We lawyers love fancy names and acronyms. It keeps the estate planning process mythical and a bit veiled. Reality is, many of the fancy names given to trusts and other planning techniques obfuscate what is really going on. While that makes for great talk on the golf course (“Hey we just got back-end SLATs”) it doesn’t help make the planning more understandable. So, let’s demystify the latest estate planning catch phase “back end SLAT.” When we’re done it is basically a high grade traditional life insurance trust (that’s easy to understand) that gives the person setting it up (called the settlor, trustor or grantor) an extra shot at getting access to the money in the trust. In the immortal words of Porky Pig (or was it Elmer Fudd?) “That’s all folks!”
Let’s define the incomprehensible acronyms above, then we’ll give you the scoop on the new catch phrase “back door SLAT.”
ILIT – this is an irrevocable life insurance trust. Traditional insurance trusts have been ubiquitous in estate planning since pre-historic times. A common example is Husband buys life insurance so if he dies prematurely his spouse and kiddies are provided for financially. Because of the risks of estate tax (especially long ago when the exemption was much lower), his spouse remarrying after his death, and other financial risks (his surviving spouse is imprudent in managing the money, or gets sued, or both parents die and the money must be protected for the kids) the insurance was commonly put in a trust. By the way, for all those non-tax reasons life insurance should still commonly be held in a trust. It was also common to buy life insurance on the wife/mother because if something happened to her caring for the children, especially when they were little, was a cost to address. A life insurance policy on the wife/mother held in a trust she created was also commonly used (although less so than the trust for husband as these policies were often smaller). As it became the norm for spouses to also be employed in the labor force the policies insuring the lives of the wife/mother grew bigger and the use of trusts to protect those policies more common. Bam! Husband created a trust for the wife and kids and the wife created a trust for husband and kids.
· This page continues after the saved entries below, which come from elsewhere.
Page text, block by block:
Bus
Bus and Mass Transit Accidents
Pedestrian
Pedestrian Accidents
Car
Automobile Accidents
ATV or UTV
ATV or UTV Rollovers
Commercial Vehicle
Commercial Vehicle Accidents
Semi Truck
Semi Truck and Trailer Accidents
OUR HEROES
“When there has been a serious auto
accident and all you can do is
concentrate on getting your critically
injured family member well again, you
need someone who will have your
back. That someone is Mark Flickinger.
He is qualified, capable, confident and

That became a common estate planning technique.
SLAT – Spousal lifetime access trust. As the exemption grew it became common for couples to want to use up some of their estate tax exemption, but unless they were super-wealthy (now, like $30-$50 million and up) couples couldn’t give away assets they could not get access to. So, Husband created a trust for the wife and kids and the wife created a trust for husband and kids. Yes, if you’re reading carefully the prior sentence is the same sentence used to describe ILITs or the common insurance trust in the preceding paragraph. But if we called this not really new technique “ILIT” it would have less appeal then using the new acronym SLATs. To be fair, trust drafting and trust laws have evolved substantially since the old style insurance trusts so a modern day SLAT is likely more robust and flexible than the insurance trust drafted a decade or more ago. But the concepts are still pretty much the same. New acronym more excitement!
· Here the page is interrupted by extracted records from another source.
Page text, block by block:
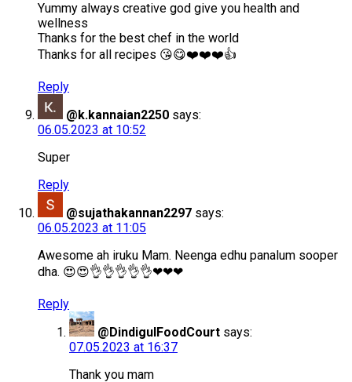
Yummy always creative god give you health and
wellness
Thanks for the best chef in the world
Thanks for all recipes 😘😋❤️❤️❤️👍
Reply
@k.kannaian2250 says:
06.05.2023 at 10:52
Super
Reply
@sujathakannan2297 says:
06.05.2023 at 11:05
Awesome ah iruku Mam. Neenga edhu panalum sooper
dha. 😍😍👌👌👌👌👌❤❤❤
Reply
@DindigulFoodCourt says:
07.05.2023 at 16:37
Thank you mam

DAPT – Domestic asset protection trust. This is a trust you can create for your spouse and kids but you too can be a beneficairy if you create the trust in one of the now 19 states that permit these types of trusts. Conceptually, a DAPT (also called a self-settled trust because you created or settled it for yourself, or an asset protection trust because a goal is to protect the assets in the trust for yourself) is not all that different than the traditional ILIT (of course updated for modern trust drafting as mentioned above in the comments on SLATs) with an extra couple of sentences that permit you to be a beneficiary too. And, oh yes, if the state law where the DAPT is created requires certain language be included that should be included too.
Hybrid DAPT – this is a self-settled trust or DAPT just as in the preceding paragraph but you are not a beneficiary when the trust is first created. Instead, someone acting in a non-fiduciary capacity (e.g. not as a trustee) is give a limited power or right to add new beneficiaries to the trust. That new beneficairy can be you, or we can be more obtuse and say any descendant of your maternal grandmother. Geeze that includes you too! So, conceptually, a Hybrid DAPT is kinda like the old insurance trust (with modernized provisions), created in a state that permits self-settled trusts, that has an extra paragraph that lets someone add you in as a beneficairy. The Hybrid-DAPT is similar to the DAPT but instead of you being named there is a mechanism to add you in. The Hybrid-DAPT concept was created to address the concern of: “I live in a state that does not permit self-settled trusts so if I set up a self-settled trust in another state will my state respect it?” So someone in NY or CA sets up a DAPT in AK or SD they might feel more comfy having it as a Hybrid-DAPT than a straight up DAPT. It’s also a cooler sounding name for when you’re on the links: “Hey we just got a Hybrid-DAPT!”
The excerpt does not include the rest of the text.